Fritsch V, Ravishanker G, Beveridge D L, Westhof E
Institut de Biologie Molećulaire et Cellaire du CNRS, Cedex, France.
Biopolymers. 1993 Oct;33(10):1537-52. doi: 10.1002/bip.360331005.
The program AMBER 3.0 has been used to generate molecular dynamics trajectories of a poly(dA).poly(dT) decamer. The simulations were performed using different methods to treat solvent effects. Results of a simulation including 18 counterions NH4+ and 4109 water molecules under (N, P, T) conditions were compared to simulation runs with implicit solvent representation in which solvent screening effects were represented by the use of a sigmoidal distance-dependent dielectric function. In the latter case, the system was simulated under microcanonical (N, V, E) and canonical (N, V, T) conditions. For the fully hydrated system simulation, a preequilibration protocol was developed since it was observed that long and progressive periods of heating and equilibration on the overall system were necessary in order to avoid energetic collisions between the solute and the solvent molecules, leading to severe irreversible deformation of the solute. A detailed analysis of DNA conformations, sugar puckers, and stability of the hydrogen bonds, Watson-Crick and three-center H bonds, is reported. The results show that DNA remains essentially in the B conformer with a tendency in the hydrated model to adopt a slightly distorted, unwound, and stretched conformation in comparison to standard B-DNA. Concerning sugar puckers, the mean pseudorotation phases of the adenine residues are systematically higher than those of the thymine residues, except in the case of the hydrated model for which a articular behavior is observed for the adenine strand. In this case, the terminal bases oscillate between C2'-endo and O4'-endo and the central ones stay in the C3'-endo domain. The mean lifetimes of the internal Watson-Crick H-bond (A) HN6...O4(T) are also dependent on the base pairs included in the calculation, excepted for the implicit solvent simulation at constant temperature. The three-center H bonds have very small mean lifetimes in all three cases of MD simulation. In the minor groove of the hydrated model, a spine of hydration is found as observed by x-ray crystallography and other theoretical simulations. On the basis of the rms deviations, it appears that the fully hydrated simulation has not reached a plateau at the end of the run, while the implicit simulation at constant energy seems to have converged. At constant temperature, very large oscillations in rms deviations are observed.

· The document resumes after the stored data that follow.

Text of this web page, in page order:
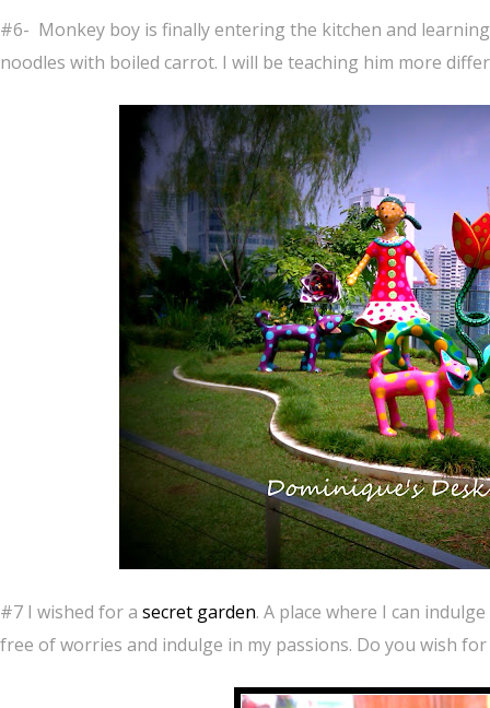
#6- Monkey boy is finally entering the kitchen and
noodles with boiled carrot. I will be teaching him more
#7 I wished for a secret garden. A place where I can
free of worries and indulge in my passions. Do you wish
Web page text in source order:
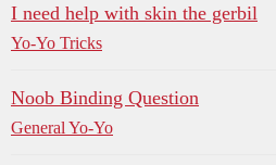
I need help with skin the gerbil
Yo-Yo Tricks
Noob Binding Question
General Yo-Yo

程序AMBER 3.0已用于生成聚(dA)·聚(dT)十聚体的分子动力学轨迹。模拟采用不同方法处理溶剂效应。将在(N,P,T)条件下包含18个抗衡离子NH4 +和4109个水分子的模拟结果与使用隐式溶剂表示的模拟运行进行比较,在隐式溶剂表示中,溶剂筛选效应通过使用 sigmoidal 距离依赖介电函数来表示。在后一种情况下,系统在微正则(N,V,E)和正则(N,V,T)条件下进行模拟。对于完全水合系统模拟,开发了一种预平衡协议,因为观察到对整个系统进行长时间渐进的加热和平衡是必要的,以避免溶质与溶剂分子之间的能量碰撞,导致溶质严重不可逆变形。报告了对DNA构象、糖环构象以及氢键(沃森-克里克氢键和三中心氢键)稳定性的详细分析。结果表明,DNA基本上保持在B构象,与标准B-DNA相比,水合模型中的DNA倾向于采用稍微扭曲、解旋和拉伸的构象。关于糖环构象,腺嘌呤残基的平均假旋转相位系统地高于胸腺嘧啶残基,除了水合模型中腺嘌呤链表现出特殊行为的情况。在这种情况下,末端碱基在C2'-内型和O4'-内型之间振荡,中间碱基则保持在C3'-内型区域。内部沃森-克里克氢键(A)HN6...O4(T)的平均寿命也取决于计算中包含的碱基对,但恒温下的隐式溶剂模拟除外。在所有三种分子动力学模拟情况下,三中心氢键的平均寿命都非常短。在水合模型的小沟中,发现了如X射线晶体学和其他理论模拟所观察到的水合脊。基于均方根偏差,似乎完全水合模拟在运行结束时尚未达到平稳状态,而恒能下的隐式模拟似乎已经收敛。在恒温下,观察到均方根偏差有非常大的振荡。